Hugh le Despenser fut confié aux chevaliers d’escorte qui commencèrent par le revêtir d’un capuchon de paysan, en grosse bure, sur lequel ils peignirent, par dérision, les armoiries et emblèmes des comtés que lui avait donnés le roi. Puis ils le hissèrent, les mains liées dans le dos, sur le plus petit et chétif cheval qu’ils trouvèrent, un bidet nain, maigre et bourru comme il en existe en campagne. Hugh avait des jambes très longues ; il était forcé de les replier ou bien de laisser traîner les pieds dans la boue. On le conduisit ainsi de ville en bourg, à travers tout le Monmouthshire et le Hertfordshire, l’exposant sur les places pour que le peuple s’en divertît tout son saoul. Les trompettes sonnaient devant le prisonnier, et un héraut criait :
— Voyez, bonnes gens, voyez le comte de Gloucester, le Lord chambellan, voyez le mauvais homme qui a si fort nui au royaume !
Le chancelier Robert de Baldock fut convoyé plus discrètement, vers l’évêché de Londres, pour y être emprisonné, sa qualité d’archidiacre empêchant de requérir contre lui la peine de mort.
Toute la haine se concentra donc sur Hugh Le Despenser le Jeune. Son jugement fut rapidement instruit, à Hereford ; sa condamnation n’était mise en discussion ni en doute par personne. Mais parce qu’on le tenait pour le premier fauteur de toutes les erreurs et de tous les malheurs dont avait souffert l’Angleterre, son supplice fut l’objet de raffinements particuliers.
Le vingt-quatrième jour de novembre, des tribunes furent dressées sur l’esplanade devant le château, et une plate-forme d’échafaud montée assez haut pour qu’un peuple nombreux pût assister, sans en perdre aucun détail, à l’exécution. La reine Isabelle prit place au premier rang de la plus grande tribune, entre Roger Mortimer et le prince Édouard. Il bruinait.
Les trompes et les busines sonnèrent. Les aides bourreaux amenèrent Hugh le Jeune, le dépouillèrent de ses vêtements. Quand son long corps aux hanches saillantes, au torse un peu creux, apparut, blanc et totalement nu, entre les bourreaux rouges et au-dessus des piques des archers qui entouraient l’échafaud, un immense rire gras s’éleva de la foule.

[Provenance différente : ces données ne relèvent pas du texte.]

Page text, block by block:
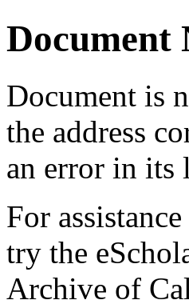
Document
Document is
the address
an error in its
For
try the
Archive of

La reine Isabelle se pencha vers Mortimer et lui murmura :
— Je déplore qu’Édouard ne soit point présent à regarder. Les yeux brillants, ses petites dents carnassières entrouvertes, et les ongles plantés dans la paume de son amant, elle était bien attentive à ne rien perdre de sa vengeance.

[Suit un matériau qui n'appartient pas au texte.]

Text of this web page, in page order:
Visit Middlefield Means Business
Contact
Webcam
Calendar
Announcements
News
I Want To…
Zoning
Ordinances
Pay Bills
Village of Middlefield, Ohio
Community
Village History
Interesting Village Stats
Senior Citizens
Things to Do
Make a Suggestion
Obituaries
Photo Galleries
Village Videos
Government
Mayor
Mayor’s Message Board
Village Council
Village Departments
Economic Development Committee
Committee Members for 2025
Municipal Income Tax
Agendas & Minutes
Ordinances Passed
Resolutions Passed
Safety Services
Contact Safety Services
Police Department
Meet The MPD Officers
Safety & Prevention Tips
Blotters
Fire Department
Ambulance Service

Le prince Édouard pensait : « Est-ce donc là celui qui a tant plu à mon père ? » Il avait déjà assisté à deux supplices et savait qu’il tiendrait jusqu’au bout, sans vomir.

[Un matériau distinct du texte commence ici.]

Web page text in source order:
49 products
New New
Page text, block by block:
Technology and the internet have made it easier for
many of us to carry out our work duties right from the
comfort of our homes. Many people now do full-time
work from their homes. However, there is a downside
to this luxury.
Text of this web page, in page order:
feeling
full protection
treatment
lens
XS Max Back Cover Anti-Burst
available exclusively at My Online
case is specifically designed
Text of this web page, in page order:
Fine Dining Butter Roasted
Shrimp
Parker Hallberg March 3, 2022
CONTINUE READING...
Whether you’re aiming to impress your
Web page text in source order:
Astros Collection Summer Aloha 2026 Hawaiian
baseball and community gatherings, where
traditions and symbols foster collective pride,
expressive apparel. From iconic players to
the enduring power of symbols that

Les busines sonnèrent à nouveau. Hugh fut étendu et lié par les membres sur une croix de Saint-André horizontale.
Le bourreau affila lentement, sur une pierre d’affûtage, une lame aiguë, pareille à un couteau de boucher, et en éprouva le tranchant sous le pouce. La foule retenait son souffle. Puis un aide s’approcha, muni d’une tenaille dont il saisit le sexe du condamné. Une vague d’hystérie souleva l’assistance ; les pieds battants faisaient trembler les tribunes. Et malgré ce vacarme, on perçut le hurlement poussé par Hugh, un seul cri déchirant et arrêté net, tandis qu’un flot de sang jaillissait devant lui. La même opération fut répétée pour les génitoires, mais sur un corps déjà inconscient, et les tristes déchets jetés dans un fourneau plein de braises ardentes qu’un aide éventait. Il s’échappa une affreuse odeur de chair brûlée. Un héraut, placé devant les sonneurs de busines, annonça qu’il en était procédé de la sorte « parce que le Despenser avait été sodomite, et qu’il avait favorisé le roi en sodomie, et pour ce déchassé la reine de sa couche ».
Puis le bourreau, choisissant une lame plus épaisse et plus large, fendit la poitrine par le travers, et le ventre dans la longueur, comme on aurait ouvert un porc ; les tenailles allèrent chercher le cœur presque encore battant et l’arrachèrent de sa cage pour le jeter également au brasier. Les busines retentirent pour donner la parole au héraut, lequel déclara que « le Despenser avait été faux de cœur et traître, et par ses traîtres conseils avait honni le royaume ».